▶ **WORK TO BE COMPLETED**: For the data below, count the lines that have the string "penny" and state that number by itself.

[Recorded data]
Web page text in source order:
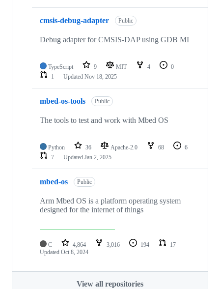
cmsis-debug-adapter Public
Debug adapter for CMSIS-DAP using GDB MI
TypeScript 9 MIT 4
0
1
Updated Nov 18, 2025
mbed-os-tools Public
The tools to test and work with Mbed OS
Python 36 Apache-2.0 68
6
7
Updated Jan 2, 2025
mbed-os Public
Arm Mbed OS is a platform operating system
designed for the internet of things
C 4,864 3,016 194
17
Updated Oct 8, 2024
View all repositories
* * *
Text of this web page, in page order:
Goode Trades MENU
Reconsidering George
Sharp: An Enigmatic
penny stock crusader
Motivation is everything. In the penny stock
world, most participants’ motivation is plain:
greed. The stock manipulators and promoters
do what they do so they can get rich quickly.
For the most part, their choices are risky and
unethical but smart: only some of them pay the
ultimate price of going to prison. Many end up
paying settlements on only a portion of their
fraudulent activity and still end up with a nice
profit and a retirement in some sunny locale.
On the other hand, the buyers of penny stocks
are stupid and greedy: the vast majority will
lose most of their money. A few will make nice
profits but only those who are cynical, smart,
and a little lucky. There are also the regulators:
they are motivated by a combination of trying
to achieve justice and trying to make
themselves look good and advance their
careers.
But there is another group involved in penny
--
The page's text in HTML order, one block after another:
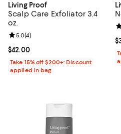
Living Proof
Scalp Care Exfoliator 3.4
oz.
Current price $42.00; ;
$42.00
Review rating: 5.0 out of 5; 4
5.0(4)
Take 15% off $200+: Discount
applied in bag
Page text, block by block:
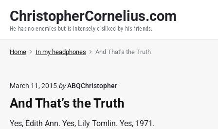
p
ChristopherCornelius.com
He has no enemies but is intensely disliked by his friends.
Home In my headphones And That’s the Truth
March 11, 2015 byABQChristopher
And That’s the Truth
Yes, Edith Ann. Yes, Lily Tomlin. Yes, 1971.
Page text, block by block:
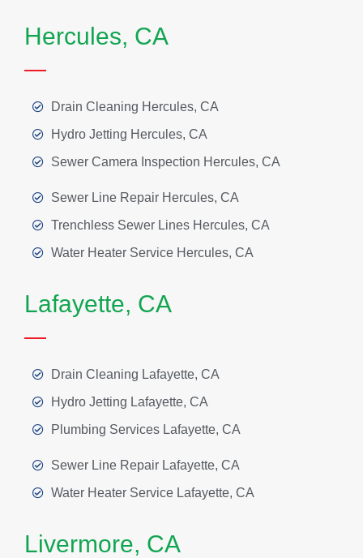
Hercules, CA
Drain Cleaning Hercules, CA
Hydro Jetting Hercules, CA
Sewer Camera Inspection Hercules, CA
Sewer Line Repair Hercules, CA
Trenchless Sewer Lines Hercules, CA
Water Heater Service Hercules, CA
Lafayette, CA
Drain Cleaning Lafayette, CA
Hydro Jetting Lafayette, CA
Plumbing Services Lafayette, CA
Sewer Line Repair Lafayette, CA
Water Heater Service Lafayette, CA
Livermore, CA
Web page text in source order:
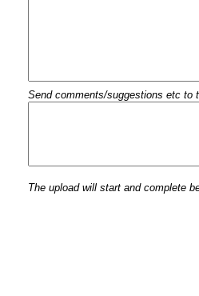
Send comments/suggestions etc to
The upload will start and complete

▶ **RESPONSE**: 4